By Erik Sherman | Nov 6, 2009

Sirius XM (SIRI) CEO Mel Karmazin has again tried to strike an upbeat tone at the company’s latest earnings announcement. But, again, the business fundamentals have to make you wonder if the company has a viable long-term future.

Good news at Sirius XM (SIRI) was tempered by a hard dose of reality on Nov. 5. Sure, the top satellite-radio provider added subscribers, increased revenue, and narrowed losses in the third quarter. At the same time, Sirius is girding for slower growth than in the past, and analysts remain concerned about the company’s ability to control costs.

Start with customers. It’s hard to have a business without one, and although the number of subscribers between the second and third quarters did go up, the trend (red line) is still down, as the graph below shows.

Certainly there was a jump, but if you consider that it took place during the same time as the cash for clunkers government program to aid auto sales, and that automobiles are a major source of acquiring customers, it’s not unreasonable to assume that much of the improvement might have been artificially pumped up.

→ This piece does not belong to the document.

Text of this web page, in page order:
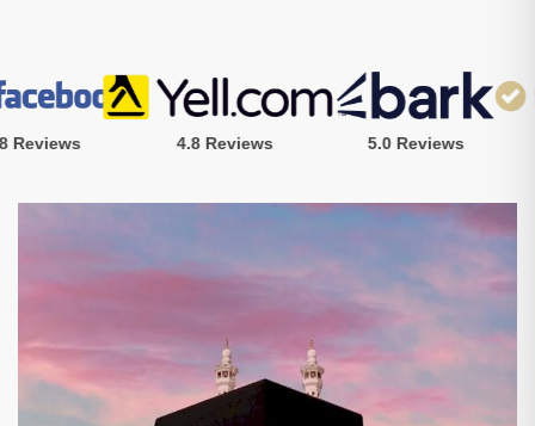
4.8 Reviews 5.0 Reviews

In fact, as the filed 10-Q notes, the decrease in subscribers in the third quarter between 2008 and 2009 was “principally the result of 671,341 fewer paid promotional trials due to the decline in North American auto sales.” Without cash for clunkers, losing even more would have been likely, and you have to wonder whether there would have been any increase at all.

Churn is up year-over-year as well, with the first nine months of 2009 showing 2.1 percent, versus 1.7 percent in 2009. Furthermore, conversion rates for trials into paid subscriptions are down over the first nine months from 49.1 percent in 2008 to 45.3 percent in 2009. So the company is losing customers at a faster rate and is converting fewer prospects into become paid customers.

If you look at the first nine months, again, year-over-year subscribers have gone down by 488,126. And although average revenue per user (ARPU) is up over the nine months from $10.33 a month to $10.42 a month, that isn’t a reason to rejoice. The increase seems likely due to Sirius XM increasing its rates, not from expanded use of the service. As the subscribers trend down, costs had better as well.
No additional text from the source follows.